Se supone que el presidente de Estados Unidos, y en concreto su yerno, responsable de la redacción de esta propuesta que aún no ha alcanzado el beneplácito legal de la administración, no añadirá en letra pequeña la necesidad de mostrar la cuenta bancaria del hablante en español como eximente del anterior criterio.

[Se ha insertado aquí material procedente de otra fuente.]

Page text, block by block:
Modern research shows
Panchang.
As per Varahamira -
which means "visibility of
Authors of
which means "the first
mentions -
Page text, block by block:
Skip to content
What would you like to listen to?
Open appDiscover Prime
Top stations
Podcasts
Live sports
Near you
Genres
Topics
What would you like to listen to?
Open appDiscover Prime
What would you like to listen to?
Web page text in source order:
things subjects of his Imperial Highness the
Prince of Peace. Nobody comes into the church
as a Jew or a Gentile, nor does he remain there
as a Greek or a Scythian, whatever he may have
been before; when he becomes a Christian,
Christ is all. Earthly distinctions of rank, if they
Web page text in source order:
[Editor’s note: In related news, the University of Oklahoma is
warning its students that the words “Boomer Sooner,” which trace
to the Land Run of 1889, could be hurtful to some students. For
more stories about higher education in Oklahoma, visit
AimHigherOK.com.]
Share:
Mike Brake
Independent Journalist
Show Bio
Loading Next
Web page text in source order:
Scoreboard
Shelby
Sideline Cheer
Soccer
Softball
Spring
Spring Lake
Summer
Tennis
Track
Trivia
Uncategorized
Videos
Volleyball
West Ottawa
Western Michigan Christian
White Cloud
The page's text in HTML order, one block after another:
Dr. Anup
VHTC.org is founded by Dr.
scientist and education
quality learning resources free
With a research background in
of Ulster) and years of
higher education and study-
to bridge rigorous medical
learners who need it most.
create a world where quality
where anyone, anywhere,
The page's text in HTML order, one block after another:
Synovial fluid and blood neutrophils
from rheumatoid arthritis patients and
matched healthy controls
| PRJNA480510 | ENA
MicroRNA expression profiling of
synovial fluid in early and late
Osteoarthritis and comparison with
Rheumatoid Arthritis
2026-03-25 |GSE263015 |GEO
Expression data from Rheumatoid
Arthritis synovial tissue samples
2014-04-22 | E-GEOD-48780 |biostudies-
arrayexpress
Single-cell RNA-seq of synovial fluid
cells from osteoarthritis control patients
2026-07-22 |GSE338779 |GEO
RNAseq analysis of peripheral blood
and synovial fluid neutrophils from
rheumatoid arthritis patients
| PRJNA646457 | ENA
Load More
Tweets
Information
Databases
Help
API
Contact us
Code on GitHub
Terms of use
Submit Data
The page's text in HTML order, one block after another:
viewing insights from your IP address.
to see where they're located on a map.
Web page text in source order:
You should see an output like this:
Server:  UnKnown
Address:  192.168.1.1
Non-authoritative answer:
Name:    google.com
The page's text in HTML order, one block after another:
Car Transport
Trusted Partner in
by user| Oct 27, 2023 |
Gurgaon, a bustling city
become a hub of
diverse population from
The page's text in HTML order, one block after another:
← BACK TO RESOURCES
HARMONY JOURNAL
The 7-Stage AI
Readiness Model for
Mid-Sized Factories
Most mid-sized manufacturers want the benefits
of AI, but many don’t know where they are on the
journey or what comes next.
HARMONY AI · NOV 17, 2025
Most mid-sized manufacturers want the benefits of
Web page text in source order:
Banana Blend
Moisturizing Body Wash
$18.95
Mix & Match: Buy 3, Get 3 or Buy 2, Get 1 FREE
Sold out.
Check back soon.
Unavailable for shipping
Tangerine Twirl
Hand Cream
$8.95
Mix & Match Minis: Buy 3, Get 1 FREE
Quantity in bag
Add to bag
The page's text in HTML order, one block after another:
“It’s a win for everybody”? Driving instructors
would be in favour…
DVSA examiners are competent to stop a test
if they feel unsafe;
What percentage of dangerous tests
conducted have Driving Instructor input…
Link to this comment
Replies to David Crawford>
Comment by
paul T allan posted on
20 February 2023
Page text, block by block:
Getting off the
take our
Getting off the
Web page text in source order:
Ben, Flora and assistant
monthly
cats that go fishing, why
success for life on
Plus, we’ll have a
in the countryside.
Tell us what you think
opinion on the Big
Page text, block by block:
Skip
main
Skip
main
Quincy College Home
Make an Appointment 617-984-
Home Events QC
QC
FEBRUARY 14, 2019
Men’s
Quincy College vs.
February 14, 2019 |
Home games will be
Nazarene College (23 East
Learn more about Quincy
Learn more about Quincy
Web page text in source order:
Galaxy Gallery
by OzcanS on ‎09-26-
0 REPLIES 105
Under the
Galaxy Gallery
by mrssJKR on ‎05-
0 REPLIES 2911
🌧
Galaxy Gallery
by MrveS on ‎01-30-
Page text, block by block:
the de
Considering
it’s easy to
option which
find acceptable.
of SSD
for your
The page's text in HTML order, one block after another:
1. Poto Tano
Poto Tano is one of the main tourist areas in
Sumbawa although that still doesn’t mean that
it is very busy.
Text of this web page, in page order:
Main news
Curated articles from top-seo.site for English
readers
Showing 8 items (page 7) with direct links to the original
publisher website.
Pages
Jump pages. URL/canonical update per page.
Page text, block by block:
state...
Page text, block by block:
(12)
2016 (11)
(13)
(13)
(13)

En un contexto europeo y mundial, en el que todos estamos más próximos unos a otros, genera un tremendo estruendo escuchar medidas discriminatorias en lugar de iniciativas que apuesten por la convivencia y la integración, y por qué no, por fomentar el uso del inglés sin tener por ello que fusilar la lengua de Cervantes.

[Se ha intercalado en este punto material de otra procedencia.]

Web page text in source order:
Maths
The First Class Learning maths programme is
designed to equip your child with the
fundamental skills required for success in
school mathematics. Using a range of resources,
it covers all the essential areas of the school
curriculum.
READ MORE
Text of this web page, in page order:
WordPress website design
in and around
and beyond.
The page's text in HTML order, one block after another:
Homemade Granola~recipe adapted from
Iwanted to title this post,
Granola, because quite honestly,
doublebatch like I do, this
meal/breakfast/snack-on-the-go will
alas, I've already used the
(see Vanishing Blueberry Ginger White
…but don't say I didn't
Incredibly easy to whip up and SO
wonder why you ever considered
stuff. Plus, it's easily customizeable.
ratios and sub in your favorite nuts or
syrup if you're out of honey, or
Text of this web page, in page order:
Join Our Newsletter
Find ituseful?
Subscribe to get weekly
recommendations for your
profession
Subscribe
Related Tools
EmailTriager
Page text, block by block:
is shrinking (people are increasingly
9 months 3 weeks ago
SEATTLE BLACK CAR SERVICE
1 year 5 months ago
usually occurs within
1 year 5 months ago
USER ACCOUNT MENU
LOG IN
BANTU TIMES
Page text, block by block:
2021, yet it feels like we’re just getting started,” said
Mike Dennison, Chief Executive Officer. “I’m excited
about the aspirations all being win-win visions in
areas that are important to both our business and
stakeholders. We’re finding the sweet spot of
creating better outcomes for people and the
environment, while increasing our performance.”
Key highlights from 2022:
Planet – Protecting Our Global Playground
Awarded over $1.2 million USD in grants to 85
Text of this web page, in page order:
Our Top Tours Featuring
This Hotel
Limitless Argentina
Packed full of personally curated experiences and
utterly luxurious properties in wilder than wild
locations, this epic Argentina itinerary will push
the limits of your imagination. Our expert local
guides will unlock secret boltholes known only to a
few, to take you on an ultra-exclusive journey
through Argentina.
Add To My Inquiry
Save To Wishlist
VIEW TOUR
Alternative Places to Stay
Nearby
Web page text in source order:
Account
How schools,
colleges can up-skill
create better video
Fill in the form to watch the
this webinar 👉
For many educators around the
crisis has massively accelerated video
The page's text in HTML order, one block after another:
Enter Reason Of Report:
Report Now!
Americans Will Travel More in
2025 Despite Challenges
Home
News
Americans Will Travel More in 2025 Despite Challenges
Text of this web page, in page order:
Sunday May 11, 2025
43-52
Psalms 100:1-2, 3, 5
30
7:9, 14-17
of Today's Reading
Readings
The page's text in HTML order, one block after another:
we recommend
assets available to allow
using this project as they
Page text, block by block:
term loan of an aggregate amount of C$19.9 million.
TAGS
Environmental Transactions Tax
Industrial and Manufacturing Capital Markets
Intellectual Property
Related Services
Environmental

No es objeto de estas líneas abordar el asunto migratorio de Estados Unidos ni tratar, como dicen algunos, si Estados Unidos “está lleno” o no.

Pero es evidente que la guerra planteada por Trump y los aislacionistas, pretende silenciar a cincuenta millones de hispano hablantes que usan este idioma en ciudades como Nueva York o Los Ángeles. En ésta última son, nada menos, cuatro millones de personas los que se expresan en español.

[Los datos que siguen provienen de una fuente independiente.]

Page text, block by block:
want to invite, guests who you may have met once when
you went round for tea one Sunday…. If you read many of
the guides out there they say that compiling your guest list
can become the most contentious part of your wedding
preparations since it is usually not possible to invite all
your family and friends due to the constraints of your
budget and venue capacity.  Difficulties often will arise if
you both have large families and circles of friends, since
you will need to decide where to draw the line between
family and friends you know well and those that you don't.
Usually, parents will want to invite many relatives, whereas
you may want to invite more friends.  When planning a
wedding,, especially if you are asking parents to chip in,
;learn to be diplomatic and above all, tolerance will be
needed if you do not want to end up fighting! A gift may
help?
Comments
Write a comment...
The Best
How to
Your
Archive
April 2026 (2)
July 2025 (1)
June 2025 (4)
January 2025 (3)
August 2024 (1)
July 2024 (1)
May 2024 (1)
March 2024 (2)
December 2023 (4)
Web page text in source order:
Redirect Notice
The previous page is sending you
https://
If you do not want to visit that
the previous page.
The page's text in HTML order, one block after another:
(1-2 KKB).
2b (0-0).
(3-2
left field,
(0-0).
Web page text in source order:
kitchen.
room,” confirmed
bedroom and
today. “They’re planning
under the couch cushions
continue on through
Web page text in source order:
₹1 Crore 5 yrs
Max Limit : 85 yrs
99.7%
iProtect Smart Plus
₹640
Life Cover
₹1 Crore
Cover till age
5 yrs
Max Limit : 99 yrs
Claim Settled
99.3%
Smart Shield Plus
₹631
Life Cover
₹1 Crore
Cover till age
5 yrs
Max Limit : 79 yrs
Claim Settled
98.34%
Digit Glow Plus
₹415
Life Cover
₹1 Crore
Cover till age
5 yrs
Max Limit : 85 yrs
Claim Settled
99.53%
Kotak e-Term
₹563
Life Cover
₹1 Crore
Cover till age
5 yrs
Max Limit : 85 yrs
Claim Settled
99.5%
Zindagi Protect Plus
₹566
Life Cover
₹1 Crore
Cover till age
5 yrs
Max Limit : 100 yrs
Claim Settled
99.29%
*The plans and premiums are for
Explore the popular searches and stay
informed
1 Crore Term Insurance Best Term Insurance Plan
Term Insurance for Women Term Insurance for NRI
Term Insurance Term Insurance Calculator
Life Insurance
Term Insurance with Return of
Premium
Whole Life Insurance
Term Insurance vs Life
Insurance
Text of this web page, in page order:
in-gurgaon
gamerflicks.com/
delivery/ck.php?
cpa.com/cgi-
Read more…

Y como en toda guerra, ya hay quien cifra los costes económicos de esta fobia ‘trumpista’. Algunos estudios hablan de unas pérdidas económicas para EE UU de 400.000 millones de euros, en gran medida, por la desaparición de numerosos empleos desempeñados por latinos, muchos de ellos precarios y que el estadounidense de a pie no está dispuesto a realizar.

Pero también, por la potencial aportación de jóvenes talentos formados en escuelas de Estados Unidos y que muchas universidades estarían dispuestas a fichar en aras de mejorar su enseñanza y dirigirla hacia un mundo, quiera o no Trump, totalmente globalizado.

Ahora bien, ¿esta discriminación de todo aquello que suene a español se extenderá a otras esferas del fenómeno migratorio?

Es decir, un hipotético futbolista mexicano de prestigio internacional deberá hablar inglés para dedicar sus últimos años de profesión en un equipo estadounidense o a éste se le abrirán las puertas y caminará sobre alfombra roja en el muro fronterizo con México mientras educado, esboca un ‘Hola Trump, ¿cómo estás?’.

R. M.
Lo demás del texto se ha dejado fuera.